GvHD is a primary safety concern for allogeneic cell therapies [62,63,64]. We assessed xenogeneic GvHD in NSG mice by intravenously injecting three types of therapeutic cells and monitoring the development of GvHD (Fig. 7A). Conventional CAR70-T cells rapidly induced significant xenogeneic GvHD, as evidenced by weight loss, elevated clinical GvHD scores, and early mortality (Fig. 7B–D). In contrast, both AlloCAR70-NKT and PBMCCAR70-NKT cells did not induce GvHD (Fig. 7B–D). This is consistent with previous preclinical studies and clinical reports, due to their TCRs recognizing CD1d rather than polymorphic MHC, limiting alloreactivity [22, 27, 29, 30, 65, 66].
A–D Studying the GvHD risk of CAR70-NKT cells using a human xenograft NSG mouse model. Conventional CD70-targeting CAR-engineered T (CAR70-T) cells were included as a control. A Experimental design. B Clinical GvHD score recorded over time (n = 5).

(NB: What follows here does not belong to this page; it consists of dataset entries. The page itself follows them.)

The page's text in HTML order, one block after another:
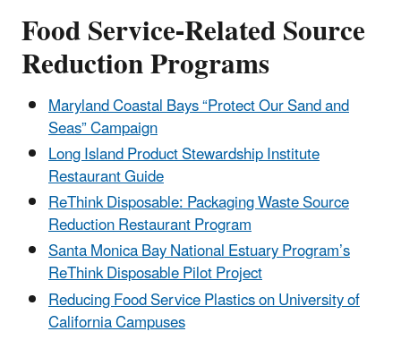
Food Service-Related Source
Reduction Programs
Maryland Coastal Bays “Protect Our Sand and
Seas” Campaign
Long Island Product Stewardship Institute
Restaurant Guide
ReThink Disposable: Packaging Waste Source
Reduction Restaurant Program
Santa Monica Bay National Estuary Program’s
ReThink Disposable Pilot Project
Reducing Food Service Plastics on University of
California Campuses
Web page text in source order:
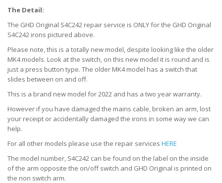
The Detail:
The GHD Original S4C242 repair service is ONLY for the GHD Original
S4C242 irons pictured above.
Please note, this is a totally new model, despite looking like the older
MK4 models. Look at the switch, on this new model it is round and is
just a press button type. The older MK4 model has a switch that
slides between on and off.
This is a brand new model for 2022 and has a two year warranty.
However if you have damaged the mains cable, broken an arm, lost
your receipt or accidentally damaged the irons in some way we can
help.
For all other models please use the repair services HERE
The model number, S4C242 can be found on the label on the inside
of the arm opposite the on/off switch and GHD Original is printed on
the non switch arm.

The score was calculated as the sum of individual scores of 6 categories (body weight, activity, posture, skin thickening, diarrhea, and dishevelment; score 0–2 for each category). C Body weight measured over time (n = 5). D Kaplan–Meier survival curves (n = 5). E–I Studying the CRS toxicity induced by CAR70-NKT cells using a THP1-FG human AML xenograft NSG mouse model. E Experimental design. F Body weight of experimental mice over time (n = 5). G ELISA analyses of mouse IL-6 and SAA-3 in mouse serum (n = 5). H ELISA analyses of human cytokines (i.e., IFN-γ, TNF-α, IL-2, and IL-6) in mouse serum (n = 5). I Quantification of mouse peritoneal macrophage numbers from the indicated samples. Mouse macrophages were identified as mouse CD45+CD11b+GR1– cells. Representative of 3 experiments. Data are presented as the mean ± SEM. ns, not significant, *p < 0.05, **p < 0.01, ***p < 0.001, ****p < 0.0001, by one-way ANOVA (G–I), two-way ANOVA (B and C), or log rank (Mantel-Cox) test adjusted for multiple comparisons (D). GvHD graft-versus-host disease, CRS cytokine release syndrome, SAA-3 serum amyloid A 3.

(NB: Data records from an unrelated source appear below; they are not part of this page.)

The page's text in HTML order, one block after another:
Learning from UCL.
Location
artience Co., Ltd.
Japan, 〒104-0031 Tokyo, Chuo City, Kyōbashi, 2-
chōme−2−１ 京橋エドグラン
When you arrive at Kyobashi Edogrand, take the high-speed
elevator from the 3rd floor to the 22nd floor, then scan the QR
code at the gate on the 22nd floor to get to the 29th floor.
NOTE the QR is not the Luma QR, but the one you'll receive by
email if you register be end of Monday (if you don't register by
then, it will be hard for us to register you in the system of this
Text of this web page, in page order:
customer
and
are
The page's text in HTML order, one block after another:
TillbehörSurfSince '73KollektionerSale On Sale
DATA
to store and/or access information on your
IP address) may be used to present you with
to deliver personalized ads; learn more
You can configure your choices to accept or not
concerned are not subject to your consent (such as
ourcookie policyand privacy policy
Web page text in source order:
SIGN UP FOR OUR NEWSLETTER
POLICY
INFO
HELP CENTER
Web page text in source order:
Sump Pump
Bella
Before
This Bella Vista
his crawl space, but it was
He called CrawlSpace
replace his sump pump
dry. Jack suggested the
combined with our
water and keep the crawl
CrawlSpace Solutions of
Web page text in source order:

CRS is a common toxicity associated with CAR-T cell therapy, triggered by overactivation of immune effector cells and excessive proinflammatory cytokine release [67,68,69]. Using a high-tumor-load xenograft mouse model where tumor cells and therapeutic cells were co-injected intraperitoneally (Fig. 7E) [67], conventional CAR70-T cells caused severe CRS, evidenced by rapid body weight loss and elevated serum levels of CRS-associated biomarkers, including mouse SAA-3 and IL-6 (Fig. 7F, G). In contrast, both AlloCAR70-NKT and PBMCCAR70-NKT cells did not induce these responses, indicating a lower CRS risk (Fig. 7F, G). Notably, AlloCAR70-NKT cells produced comparable or higher levels of human Th1 cytokines (IFN-γ, TNF-α, IL-2) relative to PBMCCAR70-NKT and CAR70-T cells, but did not generate human IL-6, unlike the other cell types (Fig. 7H). The low CRS potential of CAR70-NKT cells likely reflects their NK-like features and their capacity to deplete macrophages in vivo that drive CRS (Fig. 7I) [37, 38, 55, 70].

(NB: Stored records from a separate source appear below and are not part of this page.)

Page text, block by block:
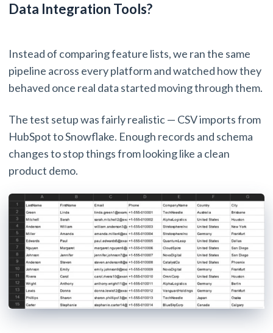
Data Integration Tools?
Instead of comparing feature lists, we ran the same
pipeline across every platform and watched how they
behaved once real data started moving through them.
The test setup was fairly realistic — CSV imports from
HubSpot to Snowflake. Enough records and schema
changes to stop things from looking like a clean
product demo.
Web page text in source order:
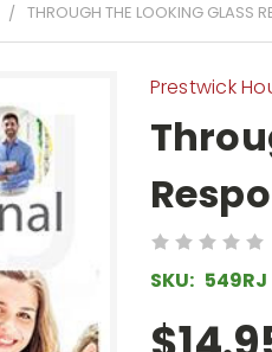
THROUGH THE LOOKING GLASS
Prestwick
SKU: 549RJ
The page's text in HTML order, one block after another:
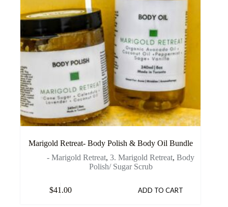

To assess potential dose-dependent toxicity, AlloCAR70-NKT cells were administered intravenously at 1, 3, 5, or 10 × 106 cells per mouse (Fig. S8A). No acute toxicity was observed (Fig. S8B and S8C). Long-term tissue analyses conducted 120 days post-injection revealed no detectable organ toxicity or histopathological abnormalities (Fig. S8D). Overall, these studies demonstrate that AlloCAR70-NKT cells exhibit a high safety profile, with no detectable GvHD, minimal CRS risk, and no long-term tissue toxicity, supporting their translational and clinical development as a potent and safer alternative to conventional CAR-T cell therapy in the treatment of cancers including AML.